Exercise goal:
Your response should consist of the entries below, reproduced exactly and without their images.

============================================================

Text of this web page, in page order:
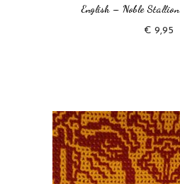
English – Noble
€ 9,95
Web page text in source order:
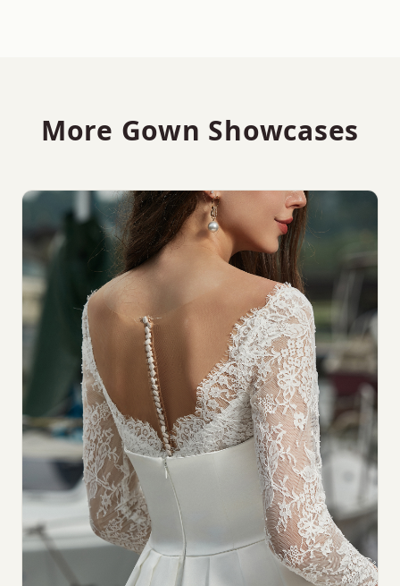
More Gown Showcases
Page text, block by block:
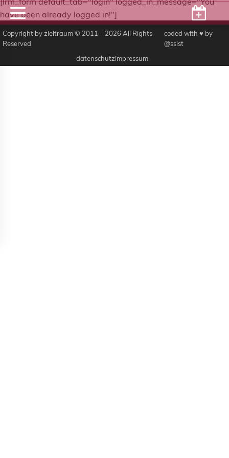
have been already logged in!"]
Copyright by zieltraum © 2011 – 2026 All Rights
Reserved
coded with ♥ by
@ssist
datenschutzimpressum
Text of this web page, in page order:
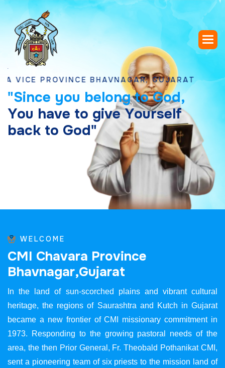
PROVINCE BHAVNAGAR, GUJARAT
"Since you belong to God,
You have to give Yourself
back to God"
WELCOME
CMI Chavara Province
Bhavnagar,Gujarat
In the land of sun-scorched plains and vibrant cultural
heritage, the regions of Saurashtra and Kutch in Gujarat
became a new frontier of CMI missionary commitment in
1973. Responding to the growing pastoral needs of the
area, the then Prior General, Fr. Theobald Pothanikat CMI,
sent a pioneering team of six priests to the mission land of
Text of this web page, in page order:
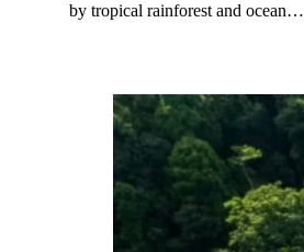
by tropical rainforest and ocean…
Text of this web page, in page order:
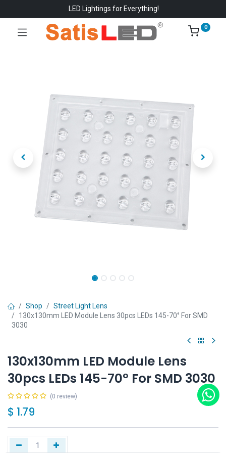
LED Lightings for Everything!
0
Shop
Street Light Lens
130x130mm LED Module Lens 30pcs LEDs 145-70° For SMD
3030
130x130mm LED Module Lens
30pcs LEDs 145-70° For SMD 3030
(0 review)
$ 1.79
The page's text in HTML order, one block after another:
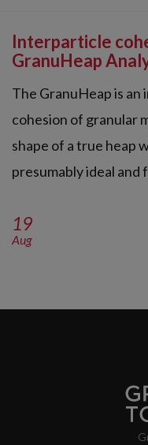
Interparticle
GranuHeap
The GranuHeap is
cohesion of granular
shape of a true heap
presumably ideal and
19
Aug
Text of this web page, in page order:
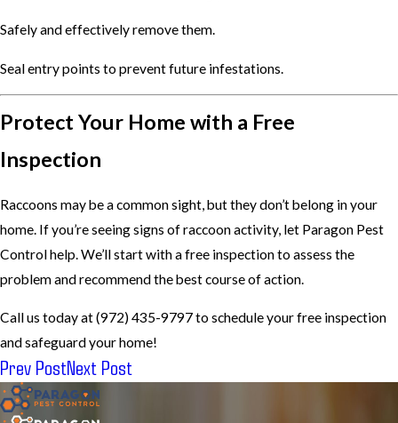
Safely and effectively remove them.
Seal entry points to prevent future infestations.
Protect Your Home with a Free
Inspection
Raccoons may be a common sight, but they don’t belong in your
home. If you’re seeing signs of raccoon activity, let Paragon Pest
Control help. We’ll start with a free inspection to assess the
problem and recommend the best course of action.
Call us today at (972) 435-9797 to schedule your free inspection
and safeguard your home!
Prev PostNext Post
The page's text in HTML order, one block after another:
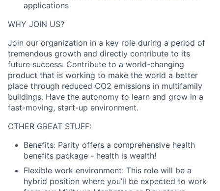
applications
WHY JOIN US?
Join our organization in a key role during a period of
tremendous growth and directly contribute to its
future success. Contribute to a world-changing
product that is working to make the world a better
place through reduced CO2 emissions in multifamily
buildings. Have the autonomy to learn and grow in a
fast-moving, start-up environment.
OTHER GREAT STUFF:
Benefits: Parity offers a comprehensive health
benefits package - health is wealth!
Flexible work environment: This role will be a
hybrid position where you’ll be expected to work
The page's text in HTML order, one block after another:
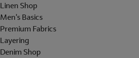
Linen Shop
Men's Basics
Premium Fabrics
Layering
Denim Shop
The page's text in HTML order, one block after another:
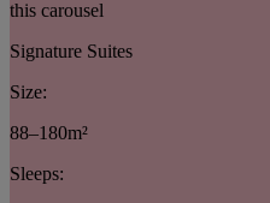
this carousel
Signature Suites
Size:
88–180m²
Sleeps:

============================================================

Completed task:
Text of this web page, in page order:
English – Noble
€ 9,95
Web page text in source order:
More Gown Showcases
Page text, block by block:
have been already logged in!"]
Copyright by zieltraum © 2011 – 2026 All Rights
Reserved
coded with ♥ by
@ssist
datenschutzimpressum
Text of this web page, in page order:
PROVINCE BHAVNAGAR, GUJARAT
"Since you belong to God,
You have to give Yourself
back to God"
WELCOME
CMI Chavara Province
Bhavnagar,Gujarat
In the land of sun-scorched plains and vibrant cultural
heritage, the regions of Saurashtra and Kutch in Gujarat
became a new frontier of CMI missionary commitment in
1973. Responding to the growing pastoral needs of the
area, the then Prior General, Fr. Theobald Pothanikat CMI,
sent a pioneering team of six priests to the mission land of
Text of this web page, in page order:
by tropical rainforest and ocean…
Text of this web page, in page order:
LED Lightings for Everything!
0
Shop
Street Light Lens
130x130mm LED Module Lens 30pcs LEDs 145-70° For SMD
3030
130x130mm LED Module Lens
30pcs LEDs 145-70° For SMD 3030
(0 review)
$ 1.79
The page's text in HTML order, one block after another:
Interparticle
GranuHeap
The GranuHeap is
cohesion of granular
shape of a true heap
presumably ideal and
19
Aug
Text of this web page, in page order:
Safely and effectively remove them.
Seal entry points to prevent future infestations.
Protect Your Home with a Free
Inspection
Raccoons may be a common sight, but they don’t belong in your
home. If you’re seeing signs of raccoon activity, let Paragon Pest
Control help. We’ll start with a free inspection to assess the
problem and recommend the best course of action.
Call us today at (972) 435-9797 to schedule your free inspection
and safeguard your home!
Prev PostNext Post
The page's text in HTML order, one block after another:
applications
WHY JOIN US?
Join our organization in a key role during a period of
tremendous growth and directly contribute to its
future success. Contribute to a world-changing
product that is working to make the world a better
place through reduced CO2 emissions in multifamily
buildings. Have the autonomy to learn and grow in a
fast-moving, start-up environment.
OTHER GREAT STUFF:
Benefits: Parity offers a comprehensive health
benefits package - health is wealth!
Flexible work environment: This role will be a
hybrid position where you’ll be expected to work
The page's text in HTML order, one block after another:
Linen Shop
Men's Basics
Premium Fabrics
Layering
Denim Shop
The page's text in HTML order, one block after another:
this carousel
Signature Suites
Size:
88–180m²
Sleeps:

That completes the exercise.